# [INSTRUCTIONS FOR THE TASK]
Everything from the line containing "Search for water source vocabulary words." through the end of the entries should be transcribed exactly. Leave out all other lines.

====== EXERCISE INPUT ======

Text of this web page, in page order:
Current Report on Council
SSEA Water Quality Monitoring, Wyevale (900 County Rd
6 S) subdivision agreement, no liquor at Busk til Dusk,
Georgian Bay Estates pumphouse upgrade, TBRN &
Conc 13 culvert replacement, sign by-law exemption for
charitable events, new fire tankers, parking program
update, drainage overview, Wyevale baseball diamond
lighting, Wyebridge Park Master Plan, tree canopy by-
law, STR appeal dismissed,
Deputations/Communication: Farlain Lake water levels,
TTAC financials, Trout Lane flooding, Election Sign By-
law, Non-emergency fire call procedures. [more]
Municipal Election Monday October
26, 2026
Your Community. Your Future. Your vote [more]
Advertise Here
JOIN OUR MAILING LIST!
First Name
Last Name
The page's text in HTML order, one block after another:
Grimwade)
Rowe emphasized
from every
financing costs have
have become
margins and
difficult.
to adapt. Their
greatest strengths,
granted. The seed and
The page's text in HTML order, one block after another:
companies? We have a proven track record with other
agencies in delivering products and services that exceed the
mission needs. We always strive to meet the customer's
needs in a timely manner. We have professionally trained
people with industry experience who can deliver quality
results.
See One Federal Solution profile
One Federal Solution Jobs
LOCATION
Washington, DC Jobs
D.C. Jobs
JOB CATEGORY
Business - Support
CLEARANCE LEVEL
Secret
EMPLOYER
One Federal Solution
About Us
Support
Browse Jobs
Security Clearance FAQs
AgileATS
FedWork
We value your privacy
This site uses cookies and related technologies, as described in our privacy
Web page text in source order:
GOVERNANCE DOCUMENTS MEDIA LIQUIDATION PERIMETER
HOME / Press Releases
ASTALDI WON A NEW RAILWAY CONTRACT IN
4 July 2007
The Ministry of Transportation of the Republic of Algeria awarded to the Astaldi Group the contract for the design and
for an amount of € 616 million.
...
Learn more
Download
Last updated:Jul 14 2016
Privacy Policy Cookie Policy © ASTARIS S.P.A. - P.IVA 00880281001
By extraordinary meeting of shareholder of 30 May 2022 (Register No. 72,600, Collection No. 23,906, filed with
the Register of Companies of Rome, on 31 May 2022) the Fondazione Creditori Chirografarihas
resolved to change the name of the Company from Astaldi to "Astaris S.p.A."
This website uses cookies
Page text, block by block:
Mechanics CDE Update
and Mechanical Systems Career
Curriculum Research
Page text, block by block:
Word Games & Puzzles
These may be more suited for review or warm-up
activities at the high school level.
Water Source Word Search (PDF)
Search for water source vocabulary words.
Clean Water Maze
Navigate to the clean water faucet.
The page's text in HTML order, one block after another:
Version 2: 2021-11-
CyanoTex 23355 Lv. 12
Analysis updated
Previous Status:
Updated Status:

======

# [YOUR RESPONSE]
Search for water source vocabulary words.
Clean Water Maze
Navigate to the clean water faucet.
The page's text in HTML order, one block after another:
Version 2: 2021-11-
CyanoTex 23355 Lv. 12
Analysis updated
Previous Status:
Updated Status:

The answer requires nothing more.